Les films calibrés "Besson" se reconnaissent désormais avec une
certaine aisance. Un petit (très petit !) scénario, un rythme vif, des
personnages hauts en couleur, des dialogues simples (très simples !)
pour que les ados illettrés puissent quand même saisir quelque chose,
des acteurs charismatiques, et une musique qui rugit dans les tympans.
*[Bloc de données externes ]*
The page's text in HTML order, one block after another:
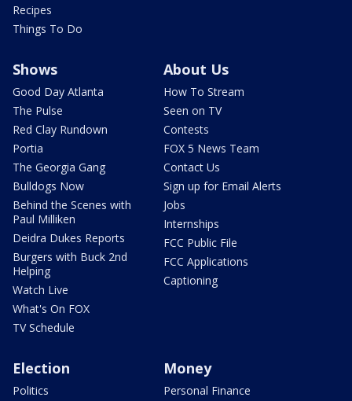
Recipes
Things To Do
Shows
Good Day Atlanta
The Pulse
Red Clay Rundown
Portia
The Georgia Gang
Bulldogs Now
Behind the Scenes with
Paul Milliken
Deidra Dukes Reports
Burgers with Buck 2nd
Helping
Watch Live
What's On FOX
TV Schedule
About Us
How To Stream
Seen on TV
Contests
FOX 5 News Team
Contact Us
Sign up for Email Alerts
Jobs
Internships
FCC Public File
FCC Applications
Captioning
Election
Politics
Money
Personal Finance
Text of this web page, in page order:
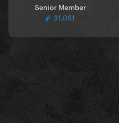
Senior Member
31,061
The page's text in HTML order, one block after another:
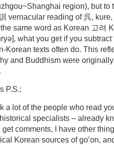
region), but to
vernacular reading of 呉,
same word as Korean 고려
what you get if you
Korean texts often do. This
and Buddhism were
P.S.:
a lot of the people who read
specialists – already
get comments, I have other
Korean sources of go’on,
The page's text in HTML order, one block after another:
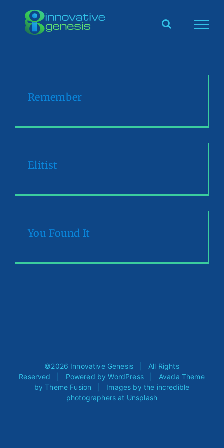
content
Remember
Elitist
You Found It
©2026 Innovative Genesis | All Rights
Reserved | Powered byWordPress| Avada Theme
byTheme Fusion | Images by the incredible
photographers at Unsplash

Dans le film qui nous occupe présentement, tous les ingrédients
nécessaires et suffisants sont présents. Sur une histoire qui rappelle
beaucoup le sujet des "Anges gardiens", Jean Reno campe son habituel personnage
de gros bras entourant un coeur tendre. Il est bien secondé par une
Japonaise, ado rebelle, tout à fait charmante et pétillante, ainsi que
par son collègue Momo, sympathique abruti, (Michel Muller), improbable
policier installé au pays du soleil levant ! Il y a un mélange d'action
humoristique (Jean Reno dégomme les yakusas à coups de balle de golf
!), de moments intimistes entre père et fille, de scènes relativement
amusantes (le défilé de mode de Yumi, entrecoupé du déballage de
l'arsenal apporté par Momo, ou les courses de Yumi dans un centre
commercial, protégée par son père qui liquide discrètement les yakusas
qui les suivent), de moments de remplissage aussi... La routine, quoi !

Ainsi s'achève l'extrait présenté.